Щукин глубоко понял страстную булычовскую душу.
Страсть —лейтмотив щукинского исполнения. И булычовское разоблачительство у Щукина — страсть, и вражда к «чужой улице», тоска по своей улице страсть, и желание добраться до «корня» — страсть, и любовь к жизни и ненависть к смерти страсть. Все это вместе в щукинском исполнении может быть выражено одним словом — одержимость. Это — погружение себя целиком в бурлящий поток жизни. Припадки болезни только усталость пловца, собирающего все силы, чтобы достичь берега. Болезнь Булычова служила Щукину для подчеркивания здоровья Булычова. Болезнь равнодушно наносит свои раны, с каждым актом Булычов все слабее, бледнее, изможденнее, но тем сильнее, ожесточеннее, отчаяннее разгорается в нем жизнь. ‹…›
К щукинскому Булычову смерть приходила неожиданно, не было у него этого постепенного умирания, он был подкошен смертью, сражен на ходу. Даже когда болезнь делала свое дело, во втором и особенно в третьем акте, Булычов — Щукин начинал свой разговор слабым голосом, но постепенно голос крепчал, возвышался, весь Булычов как бы вдруг выздоравливал, возрождался, вспыхивал полным и ярким накалом, чтобы затем сразу ослабеть и осунуться. Эти резкие переходы от слабости к силе, и снова к слабости, и снова к силе вместо постепенного убывания сил больше соответствовали образу Булычова, хотя, вероятно, и расходились с клиническими данными.

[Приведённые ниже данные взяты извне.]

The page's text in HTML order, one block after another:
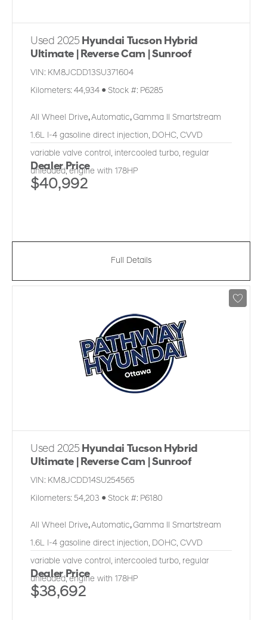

Академик Бурденко в своей заметке о спектакле указывал, что рак печени всегда сопровождается «душевной депрессией» и что, следовательно, та «сила реакции», на которой Щукин строит свой образ, «маловероятна при его физическом состоянии». «Физические страдания, которые при раке совершенно истощают человека, почти не причиняют беспокойства Булычову». Вместе с тем Бурденко допускает, что избранный Щукиным «рисунок роли… требовал именно такого разрешения образа». Но Щукин и не мог избрать иного «рисунка роли» потому, что для него жизнь Булычова в течение трех актов — беспрерывная борьба, борьба с «другими», с ложью, со смертью. Прекратить эту борьбу — значило бы для него умереть раньше срока, положенного в пьесе.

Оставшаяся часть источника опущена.